Виктор решил перебить свидетельницу и включился в допрос:

– Уважаемый суд, разрешите задать вопрос свидетельнице?

– У стороны истицы нет вопросов вашему свидетелю?

Юристы помотали головами, давая понять, что вопросов у них нет.

– Да, задавайте.

– Спасибо! Скажите, пожалуйста, – обратился Виктор к свидетельнице, – Вы можете описать внешность Константина Никифоровича Дубравина в последние годы его жизни?

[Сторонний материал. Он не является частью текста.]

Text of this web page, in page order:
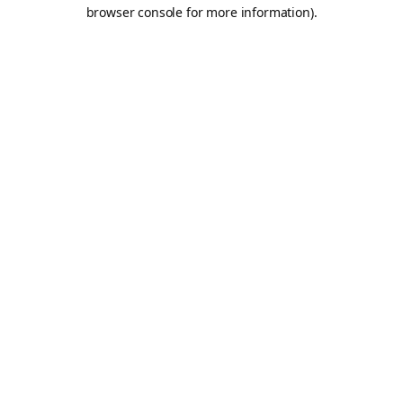
browser console for more information).
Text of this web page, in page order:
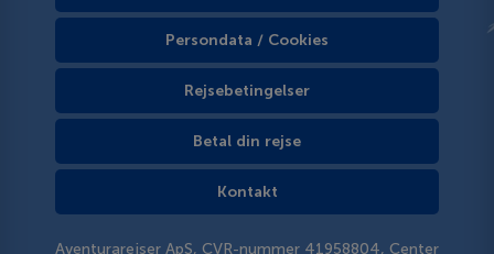
Persondata / Cookies
Rejsebetingelser
Betal din rejse
Kontakt
Aventurarejser ApS, CVR-nummer 41958804, Center
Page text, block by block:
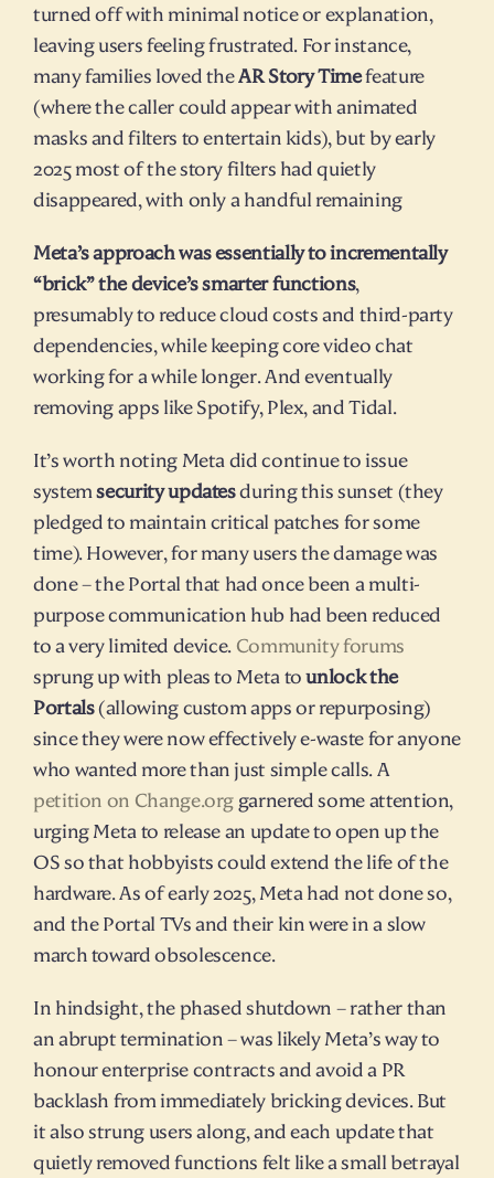
turned off with minimal notice or explanation,
leaving users feeling frustrated. For instance,
many families loved the AR Story Time feature
(where the caller could appear with animated
masks and filters to entertain kids), but by early
2025 most of the story filters had quietly
disappeared, with only a handful remaining​
Meta’s approach was essentially to incrementally
“brick” the device’s smarter functions,
presumably to reduce cloud costs and third-party
dependencies, while keeping core video chat
working for a while longer. And eventually
removing apps like Spotify, Plex, and Tidal.
It’s worth noting Meta did continue to issue
system security updates during this sunset (they
pledged to maintain critical patches for some
time). However, for many users the damage was
done – the Portal that had once been a multi-
purpose communication hub had been reduced
to a very limited device. Community forums
sprung up with pleas to Meta to unlock the
Portals (allowing custom apps or repurposing)
since they were now effectively e-waste for anyone
who wanted more than just simple calls. A
petition on Change.org garnered some attention,
urging Meta to release an update to open up the
OS so that hobbyists could extend the life of the
hardware. As of early 2025, Meta had not done so,
and the Portal TVs and their kin were in a slow
march toward obsolescence.
In hindsight, the phased shutdown – rather than
an abrupt termination – was likely Meta’s way to
honour enterprise contracts and avoid a PR
backlash from immediately bricking devices. But
it also strung users along, and each update that
quietly removed functions felt like a small betrayal
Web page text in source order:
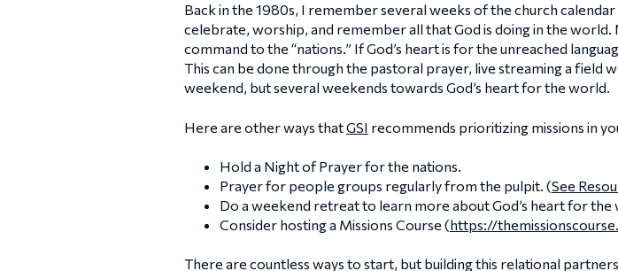
Back in the 1980s, I remember several weeks of the church
celebrate, worship, and remember all that God is doing in the world.
command to the “nations.” If God’s heart is for the unreached
This can be done through the pastoral prayer, live streaming a field
weekend, but several weekends towards God’s heart for the world.
Here are other ways thatGSI recommends prioritizing missions in
Hold a Night of Prayer for the nations.
Prayer for people groups regularly from the pulpit. (See
Do a weekend retreat to learn more about God’s heart for the
Consider hosting a Missions Course (https://
There are countless ways to start, but building this relational

– Ну… да… пожилой такой, уже, в общем-то старый, дряхлый, с редкими волосами, ну почти облысевший, сухонький такой, маленький, как Луи де Фюнес, – описывала внешность человека свидетельница.

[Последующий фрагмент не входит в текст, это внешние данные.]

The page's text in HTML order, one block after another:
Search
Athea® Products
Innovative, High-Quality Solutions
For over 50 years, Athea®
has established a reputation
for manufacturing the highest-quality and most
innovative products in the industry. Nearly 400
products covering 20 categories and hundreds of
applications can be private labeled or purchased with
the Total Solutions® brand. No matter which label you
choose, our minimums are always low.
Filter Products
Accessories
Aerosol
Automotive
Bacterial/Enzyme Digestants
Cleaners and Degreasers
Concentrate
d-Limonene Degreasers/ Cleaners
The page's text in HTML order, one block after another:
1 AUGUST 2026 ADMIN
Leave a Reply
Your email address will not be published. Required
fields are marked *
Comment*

– Спасибо. Уважаемый суд, – обратился Виктор к судье, – прошу приобщить к материалам дела фотографию Константина Никифоровича Дубравина с друзьями, сделанную в день, когда им удалось добиться установки на доме их умершего друга, художника Вереева, мемориальной доски в память о нем. На доске видна дата установки – это два года назад, через год после составления и удостоверения оспариваемого в этом процессе завещания.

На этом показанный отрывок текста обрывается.